-- Opening Marker --

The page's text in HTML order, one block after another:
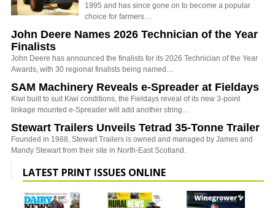
1995 and has since gone on to become a popular
choice for farmers…
John Deere Names 2026 Technician of the Year
Finalists
John Deere has announced the finalists for its 2026 Technician of the Year
Awards, with 30 regional finalists being named…
SAM Machinery Reveals e-Spreader at Fieldays
Kiwi built to suit Kiwi conditions, the Fieldays reveal of its new 3-point
linkage mounted e-Spreader will add another string…
Stewart Trailers Unveils Tetrad 35-Tonne Trailer
Founded in 1988, Stewart Trailers is owned and managed by James and
Mandy Stewart from their site in North-East Scotland.
LATEST PRINT ISSUES ONLINE
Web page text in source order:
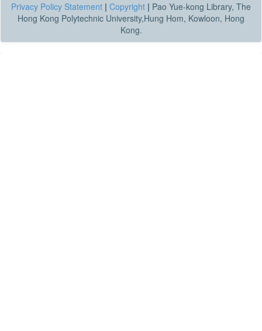
Privacy Policy Statement | Copyright | Pao Yue-kong Library, The
Hong Kong Polytechnic University,Hung Hom, Kowloon, Hong
Kong.
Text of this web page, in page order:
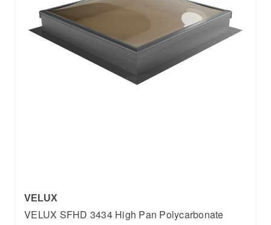
VELUX
VELUX SFHD 3434 High Pan Polycarbonate

-- Closing Marker --

▶ _What you will do_
Within the listing above, extract exactly the lines from the line with "choice for farmers…" to the line with "Founded in 1988, Stewart", the two named lines included, and no others.

▶ _The answer_
choice for farmers…
John Deere Names 2026 Technician of the Year
Finalists
John Deere has announced the finalists for its 2026 Technician of the Year
Awards, with 30 regional finalists being named…
SAM Machinery Reveals e-Spreader at Fieldays
Kiwi built to suit Kiwi conditions, the Fieldays reveal of its new 3-point
linkage mounted e-Spreader will add another string…
Stewart Trailers Unveils Tetrad 35-Tonne Trailer
Founded in 1988, Stewart Trailers is owned and managed by James and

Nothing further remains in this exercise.